6.4 magnitude earthquake hits Turkey’s southern Hatay province, said the country’s disaster agency.
As the Turkish government continues the rescue operation of people trapped under the buildings flattened by the unprecedented earthquakes which hit the country two weeks ago, another 6.4 magnitude tremor struck the country’s southern Hatay province on late Monday evening, according to the disaster agency.
This comes after a magnitude 7.8 earthquake with its epicenter in Turkey’s southeastern Kahramanmaras province struck in the early hours of February 6, followed by over 40 aftershocks burying thousands under the rubble of flattened buildings in Turkey and neighbouring Syria.
As rescue operations continue, concerns are growing over the possible spread of infection in quake-hit areas.
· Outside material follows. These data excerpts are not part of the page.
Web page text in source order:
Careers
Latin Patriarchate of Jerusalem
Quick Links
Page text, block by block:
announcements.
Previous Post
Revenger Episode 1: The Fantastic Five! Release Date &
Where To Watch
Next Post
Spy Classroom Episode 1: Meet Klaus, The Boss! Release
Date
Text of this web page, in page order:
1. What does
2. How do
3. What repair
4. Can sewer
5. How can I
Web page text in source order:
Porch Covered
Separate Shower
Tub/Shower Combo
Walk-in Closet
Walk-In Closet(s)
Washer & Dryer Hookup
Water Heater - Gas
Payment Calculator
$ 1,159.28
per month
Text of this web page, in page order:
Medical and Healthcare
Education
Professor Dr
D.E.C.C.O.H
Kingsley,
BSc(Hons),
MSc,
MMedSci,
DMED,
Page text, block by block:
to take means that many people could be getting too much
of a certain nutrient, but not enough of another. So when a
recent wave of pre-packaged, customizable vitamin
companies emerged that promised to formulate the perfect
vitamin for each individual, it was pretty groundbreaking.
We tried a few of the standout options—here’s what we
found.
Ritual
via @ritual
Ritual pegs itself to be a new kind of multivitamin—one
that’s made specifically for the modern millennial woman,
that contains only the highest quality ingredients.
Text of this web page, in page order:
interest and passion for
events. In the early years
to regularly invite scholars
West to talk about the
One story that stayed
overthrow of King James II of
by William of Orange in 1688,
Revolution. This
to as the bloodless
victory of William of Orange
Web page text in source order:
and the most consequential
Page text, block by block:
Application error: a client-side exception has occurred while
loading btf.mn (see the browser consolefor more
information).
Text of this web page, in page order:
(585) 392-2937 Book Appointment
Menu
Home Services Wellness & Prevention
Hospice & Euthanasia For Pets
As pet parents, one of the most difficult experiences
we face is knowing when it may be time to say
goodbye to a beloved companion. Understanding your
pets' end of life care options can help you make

Italian seismologist Professor Carlo Doglioni claimed that Turkey, as per estimates, has actually slipped by five to six meters compared to Syria after the horizontal sliding of the two plates that caused the magnitude 7.8 quake in the two neighboring countries. The violent earthquake was caused by the Anatolian plate moving towards the Southwest with respect to the Arabica plate.
The President of the National Institute of Geophysics and Volcanology, Professor Doglioni, said that the two earthquakes 7.8 and 7.2 on the Richter scale respectively, were part of a single seismic sequence unleashed at the intersection of four plates that collide continuously — Anatolian, Arabica, Eurasian and African.